What is the probability of maximum of two iid geometric random variable?
- Let X,Y be independent geometric random variables, where both are having same parameter ($p$).
- Let $Z = max(X, Y)$.
- I would like to find $P(Z = i)$ for some real values of $i$.
- As we know for $K = min(X, Y)$, $K$ is geometric distributed with parameter $(2p−p^2)$ Does $Z$ also geometric distributed $?$.
Some steps I have done: $$P(Z\le i) = P(X \le i) P(Y \le i) = (1-(1-p)^m)(1-(1-p)^m)$$ $$P(Z =i) = P(Z \le i) - P(Z \le i - 1)$$ I am not able to write $P(Z =i)$ in the form of $q(1-q)^{k-1}$.
Since $$\Pr[Z \le i] = (1 - (1-p)^i)^2,$$ then $$\Pr[Z = i] = (1 - (1-p)^i)^2 - (1 - (1-p)^{i-1})^2 = (2-(2-p)(1-p)^{i-1})(1-p)^{i-1} p,$$ where $i \in \{1, 2, 3, \ldots\}.$ This cannot be written as a geometric distribution because $Z$ is not geometrically distributed.

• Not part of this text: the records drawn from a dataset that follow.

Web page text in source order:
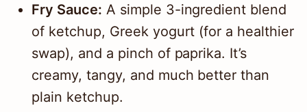
Fry Sauce: A simple 3-ingredient blend
of ketchup, Greek yogurt (for a healthier
swap), and a pinch of paprika. It’s
creamy, tangy, and much better than
plain ketchup.
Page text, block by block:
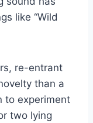
like “Wild
re-entrant
than a
to experiment
two lying
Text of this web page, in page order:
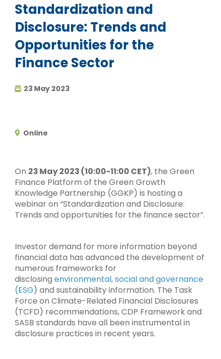
Standardization and
Disclosure: Trends and
Opportunities for the
Finance Sector
23 May 2023
Online
On 23 May 2023 (10:00-11:00 CET), the Green
Finance Platform of the Green Growth
Knowledge Partnership (GGKP) is hosting a
webinar on “Standardization and Disclosure:
Trends and opportunities for the finance sector”.
Investor demand for more information beyond
financial data has advanced the development of
numerous frameworks for
disclosing environmental, social and governance
(ESG) and sustainability information. The Task
Force on Climate-Related Financial Disclosures
(TCFD) recommendations, CDP Framework and
SASB standards have all been instrumental in
disclosure practices in recent years.
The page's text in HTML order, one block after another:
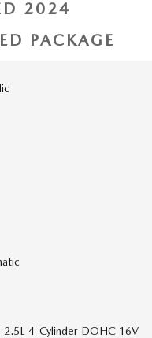
2024
PACKAGE
2.5L 4-Cylinder DOHC 16V
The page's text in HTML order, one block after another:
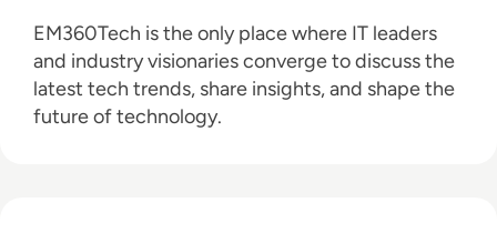
EM360Tech is the only place where IT leaders
and industry visionaries converge to discuss the
latest tech trends, share insights, and shape the
future of technology.
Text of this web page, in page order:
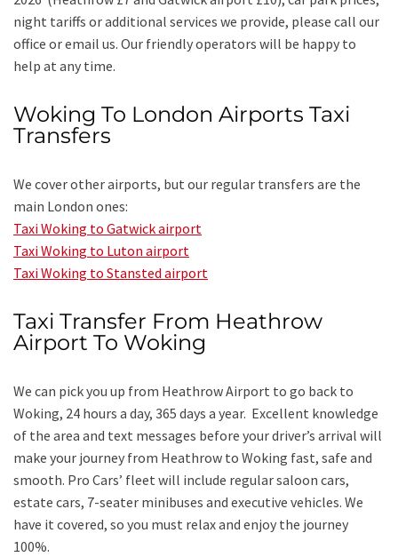
night tariffs or additional services we provide, please call our
office or email us. Our friendly operators will be happy to
help at any time.
Woking To London Airports Taxi
Transfers
We cover other airports, but our regular transfers are the
main London ones:
Taxi Woking to Gatwick airport
Taxi Woking to Luton airport
Taxi Woking to Stansted airport
Taxi Transfer From Heathrow
Airport To Woking
We can pick you up from Heathrow Airport to go back to
Woking, 24 hours a day, 365 days a year. Excellent knowledge
of the area and text messages before your driver’s arrival will
make your journey from Heathrow to Woking fast, safe and
smooth. Pro Cars’ fleet will include regular saloon cars,
estate cars, 7-seater minibuses and executive vehicles. We
have it covered, so you must relax and enjoy the journey
100%.
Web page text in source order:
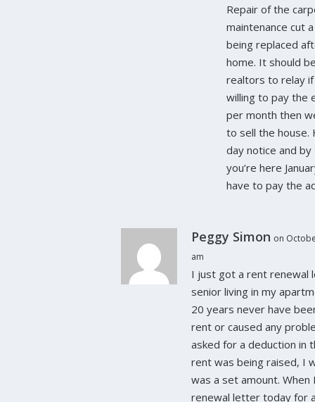
Repair of the
maintenance cut
being replaced
home. It should
realtors to relay
willing to pay the
per month then
to sell the house.
day notice and
you’re here
have to pay the
Peggy Simon on
am
I just got a rent renewal
senior living in my
20 years never have
rent or caused any
asked for a deduction in
rent was being raised, I
was a set amount.
renewal letter today for
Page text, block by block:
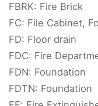
FBRK: Fire Brick
FC: File Cabinet,
FD: Floor drain
FDC: Fire
FDN: Foundation
FDTN: Foundation
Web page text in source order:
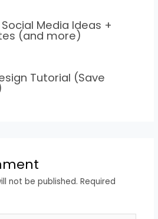
Media Ideas +
(and more)
Tutorial (Save
not be published. Required
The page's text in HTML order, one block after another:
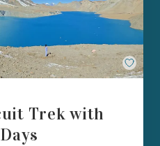
Save
Trek with
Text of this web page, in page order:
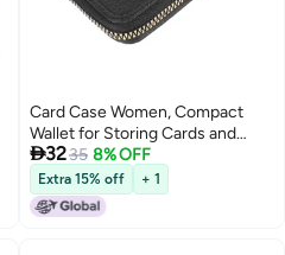
Card Case Women, Compact
Wallet for Storing Cards and
Cash, Durable for Long Term Use
3235 8% OFF
Extra 15% off + 1
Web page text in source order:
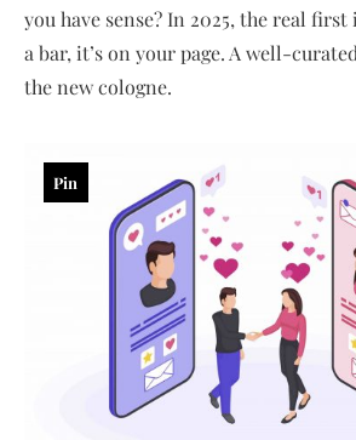
you have sense? In 2025, the real
a bar, it’s on your page. A well-
the new cologne.
Pin
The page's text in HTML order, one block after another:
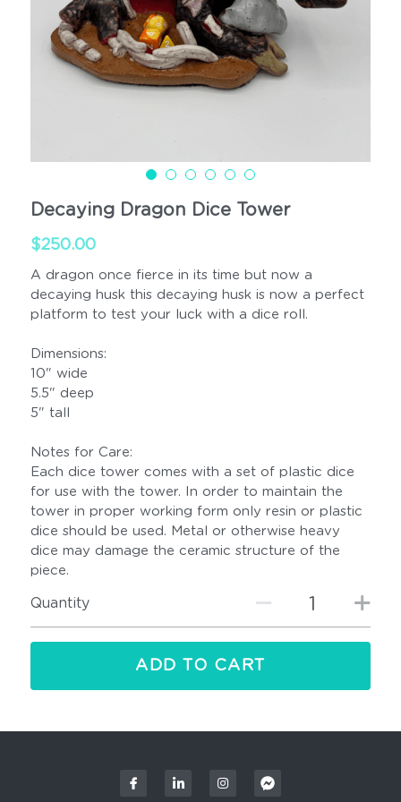
Cups
Handled
Decaying Dragon Dice Tower
$250.00
A dragon once fierce in its time but now a
decaying husk this decaying husk is now a perfect
platform to test your luck with a dice roll.
Dimensions:
10" wide
5.5" deep
5" tall
Notes for Care:
Each dice tower comes with a set of plastic dice
for use with the tower. In order to maintain the
tower in proper working form only resin or plastic
dice should be used. Metal or otherwise heavy
dice may damage the ceramic structure of the
piece.
Quantity
ADD TO CART
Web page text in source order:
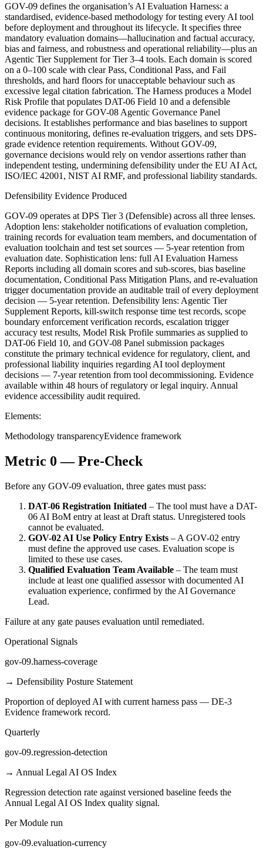
GOV-09 defines the organisation’s AI Evaluation Harness: a
standardised, evidence-based methodology for testing every AI tool
before deployment and throughout its lifecycle. It specifies three
mandatory evaluation domains—hallucination and factual accuracy,
bias and fairness, and robustness and operational reliability—plus an
Agentic Tier Supplement for Tier 3–4 tools. Each domain is scored
on a 0–100 scale with clear Pass, Conditional Pass, and Fail
thresholds, and hard floors for unacceptable behaviour such as
excessive legal citation fabrication. The Harness produces a Model
Risk Profile that populates DAT-06 Field 10 and a defensible
evidence package for GOV-08 Agentic Governance Panel
decisions. It establishes performance and bias baselines to support
continuous monitoring, defines re-evaluation triggers, and sets DPS-
grade evidence retention requirements. Without GOV-09,
governance decisions would rely on vendor assertions rather than
independent testing, undermining defensibility under the EU AI Act,
ISO/IEC 42001, NIST AI RMF, and professional liability standards.
Defensibility Evidence Produced
GOV-09 operates at DPS Tier 3 (Defensible) across all three lenses.
Adoption lens: stakeholder notifications of evaluation completion,
training records for evaluation team members, and documentation of
evaluation toolchain and test set sources — 5-year retention from
evaluation date. Sophistication lens: full AI Evaluation Harness
Reports including all domain scores and sub-scores, bias baseline
documentation, Conditional Pass Mitigation Plans, and re-evaluation
trigger documentation provide an auditable trail of every deployment
decision — 5-year retention. Defensibility lens: Agentic Tier
Supplement Reports, kill-switch response time test records, scope
boundary enforcement verification records, escalation trigger
accuracy test results, Model Risk Profile summaries as supplied to
DAT-06 Field 10, and GOV-08 Panel submission packages
constitute the primary technical evidence for regulatory, client, and
professional liability inquiries regarding AI tool deployment
decisions — 7-year retention from tool decommissioning. Evidence
available within 48 hours of regulatory or legal inquiry. Annual
evidence accessibility audit required.
Elements:
Methodology transparencyEvidence framework
Metric 0 — Pre-Check
Before any GOV-09 evaluation, three gates must pass:
DAT-06 Registration Initiated – The tool must have a DAT-
06 AI BoM entry at least at Draft status. Unregistered tools
cannot be evaluated.
GOV-02 AI Use Policy Entry Exists – A GOV-02 entry
must define the approved use cases. Evaluation scope is
limited to these use cases.
Qualified Evaluation Team Available – The team must
include at least one qualified assessor with documented AI
evaluation experience, confirmed by the AI Governance
Lead.
Failure at any gate pauses evaluation until remediated.
Operational Signals
gov-09.harness-coverage
→ Defensibility Posture Statement
Proportion of deployed AI with current harness pass — DE-3
Evidence framework record.
Quarterly
gov-09.regression-detection
→ Annual Legal AI OS Index
Regression detection rate against versioned baseline feeds the
Annual Legal AI OS Index quality signal.
Per Module run
gov-09.evaluation-currency
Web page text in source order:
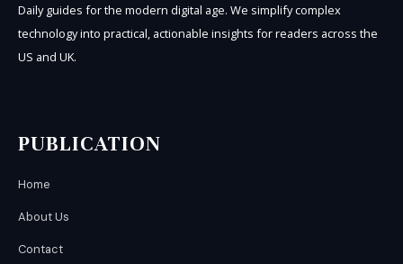
Daily guides for the modern digital age. We simplify complex
technology into practical, actionable insights for readers across the
US and UK.
PUBLICATION
Home
About Us
Contact
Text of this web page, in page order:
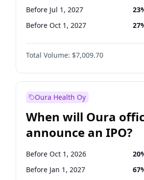
Before Jul 1, 2027 23
Before Oct 1, 2027 27
Before Jan 1, 2028 27
Before Jul 1, 2026
Before Oct 1, 2026 8
Total Volume: $7,009.70
Oura Health Oy
When will Oura
announce an IPO?
Before Oct 1, 2026 20
Before Jan 1, 2027 67
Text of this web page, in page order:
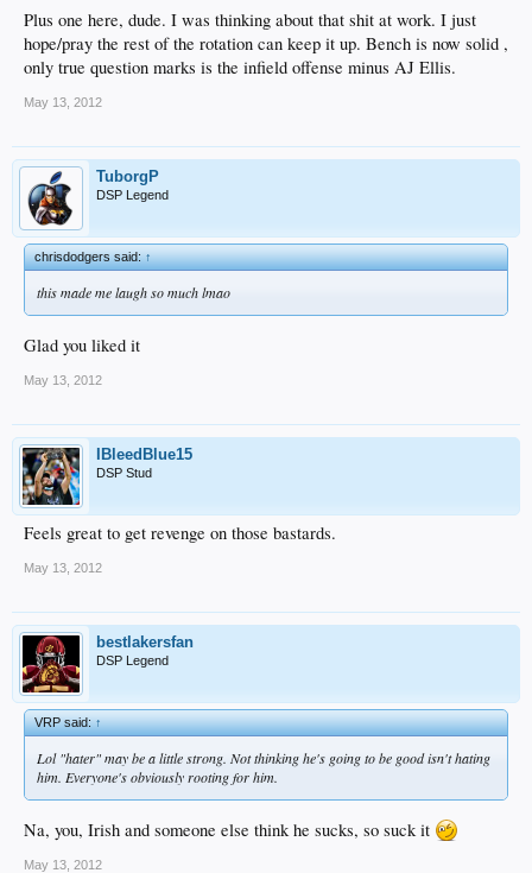
Plus one here, dude. I was thinking about that shit at work. I just
hope/pray the rest of the rotation can keep it up. Bench is now solid ,
only true question marks is the infield offense minus AJ Ellis.
May 13, 2012
TuborgP
DSP Legend
chrisdodgers said:↑
this made me laugh so much lmao
Glad you liked it
May 13, 2012
IBleedBlue15
DSP Stud
Feels great to get revenge on those bastards.
May 13, 2012
bestlakersfan
DSP Legend
VRP said:↑
Lol "hater" may be a little strong. Not thinking he's going to be good isn't hating
him. Everyone's obviously rooting for him.
Na, you, Irish and someone else think he sucks, so suck it
May 13, 2012
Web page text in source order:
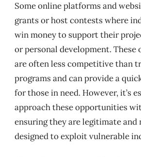
Some online platforms and
grants or host contests where
win money to support their
or personal development.
are often less competitive than
programs and can provide a
for those in need. However, it’s
approach these opportunities
ensuring they are legitimate and
designed to exploit vulnerable
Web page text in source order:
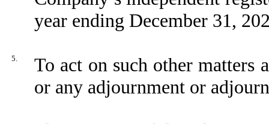
year ending December 31,
5.
To act on such other matters
or any adjournment or
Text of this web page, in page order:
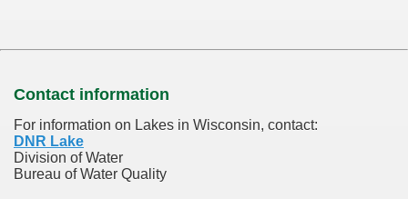
Contact information
For information on Lakes in Wisconsin, contact:
DNR Lake
Division of Water
Bureau of Water Quality
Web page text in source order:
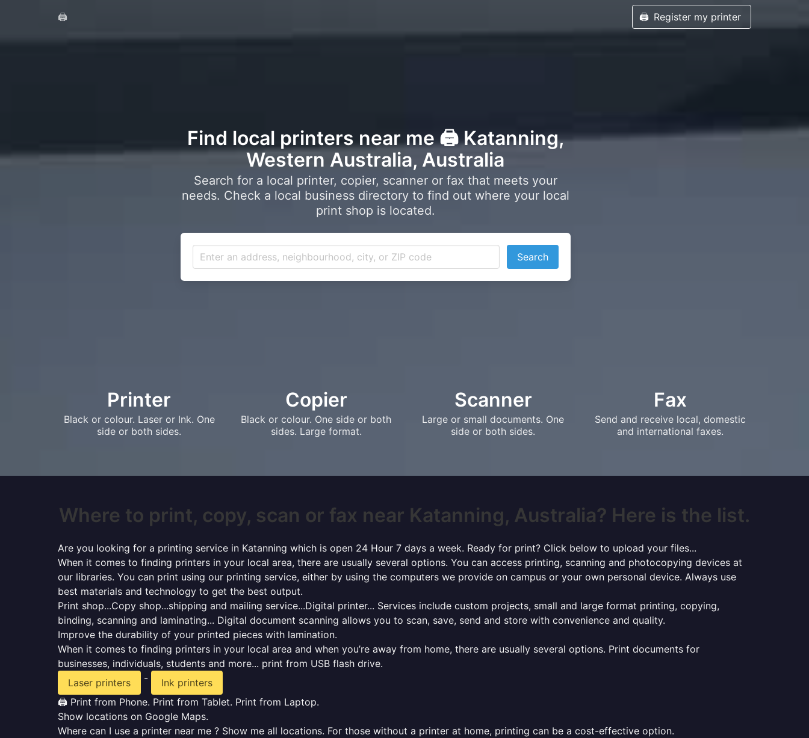
🖨️ 🖨️ Register my printer
Find local printers near me 🖨️ Katanning,
Western Australia, Australia
Search for a local printer, copier, scanner or fax that meets your
needs. Check a local business directory to find out where your local
print shop is located.
Search
Printer
Black or colour. Laser or Ink. One
side or both sides.
Copier
Black or colour. One side or both
sides. Large format.
Scanner
Large or small documents. One
side or both sides.
Fax
Send and receive local, domestic
and international faxes.
Where to print, copy, scan or fax near Katanning, Australia? Here is the list.
Are you looking for a printing service in Katanning which is open 24 Hour 7 days a week. Ready for print? Click below to upload your files...
When it comes to finding printers in your local area, there are usually several options. You can access printing, scanning and photocopying devices at
our libraries. You can print using our printing service, either by using the computers we provide on campus or your own personal device. Always use
best materials and technology to get the best output.
Print shop...Copy shop...shipping and mailing service...Digital printer... Services include custom projects, small and large format printing, copying,
binding, scanning and laminating... Digital document scanning allows you to scan, save, send and store with convenience and quality.
Improve the durability of your printed pieces with lamination.
When it comes to finding printers in your local area and when you’re away from home, there are usually several options. Print documents for
businesses, individuals, students and more... print from USB flash drive.
Laser printers
-
Ink printers
🖨️ Print from Phone. Print from Tablet. Print from Laptop.
Show locations on Google Maps.
Where can I use a printer near me ? Show me all locations. For those without a printer at home, printing can be a cost-effective option.
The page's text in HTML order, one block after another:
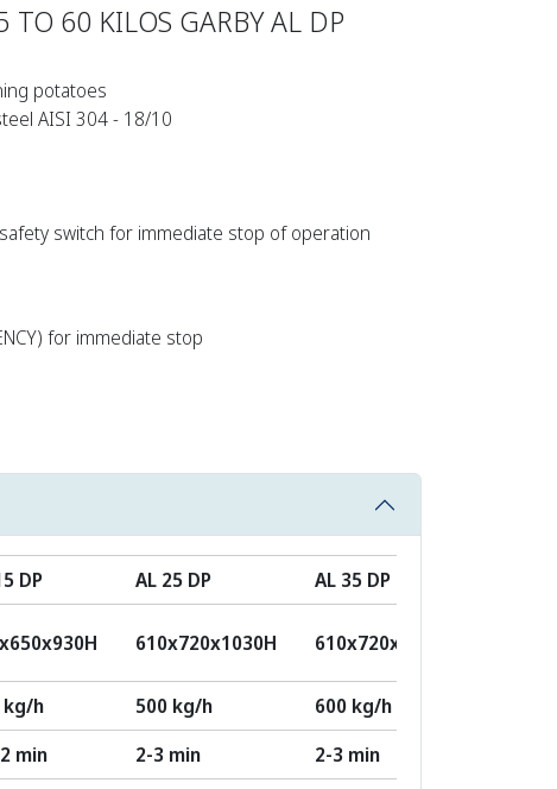
ΤΟ 60 KILOS GARBY AL DP
potatoes
AISI 304 - 18/10
switch for immediate stop of operation
for immediate stop
DP AL 25 DP AL 35 DP
610x720x1030H 610x720x1100H
kg/h 500 kg/h 600 kg/h
min 2-3 min 2-3 min
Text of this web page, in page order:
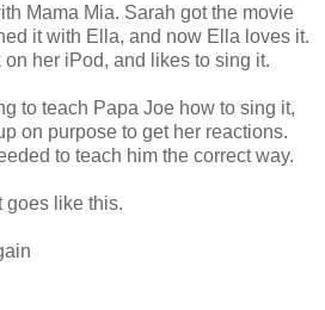
Mama Mia. Sarah got the movie
it with Ella, and now Ella loves it.
her iPod, and likes to sing it.
to teach Papa Joe how to sing it,
on purpose to get her reactions.
to teach him the correct way.
goes like this.
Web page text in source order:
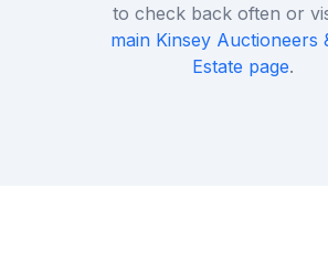
to check back often or
main Kinsey Auctioneers
Estate page.

To prove that the PMF for $Z$ is not geometric, note that for any geometric distribution, we must have $$\frac{\Pr[Z = i+1]}{\Pr[Z = i]} = 1-p,$$ which is constant with respect to $i$. But in this case, we can easily see that for $p = 1/2$, the PMF of $Z$ is $$\Pr[Z = i \mid p = 1/2] = \frac{2^{i+1} - 3}{4^i},$$ hence $$\frac{\Pr[Z = 3 \mid p = 1/2]}{\Pr[Z = 2 \mid p = 1/2]} = \frac{13/64}{5/16} = \frac{13}{20},$$ but $$\frac{\Pr[Z = 2 \mid p = 1/2]}{Pr[Z = 1 \mid p = 1/2]} = \frac{5/16}{1/4} = \frac{5}{4}.$$ If $Z$ were geometric, these ratios would be equal.
Does $Z$ also geometric distributed?
No, because if you look at this link, you see that the expected value of the maximum does not have the form you'd expect it to have, if it were geometrically distributed.
The CDF is the maximum is the product of the individual CDFs (see this link for a little bit of discussion), which doesn't turn out to be geometric.
You have computed $P(Z \leq i) = (1-(1-p)^i)^2$. To show $Z$ is not geometrically distributed, it suffices to show that there exists no $q \in (0,1]$ such that $(1-(1-p)^i)^2 = 1-(1-q)^i$ for each positive integer $i$, since the right-hand side is the CDF of a geometric random variable with generic parameter $q$.
Plug in $i=1$ to deduce $p^2=q$. Thus $(1-(1-p)^i)^2 = 1-(1-p^2)^i$. If $i=2$, this reads $(1-(1-p)^2)^2 - (1-(1-p^2)^2)=0$, which only has positive solution $p=1$. We can check that if $p=1$, $Z \sim \text{Geometric}(1)$, but of course this edge case is uninteresting.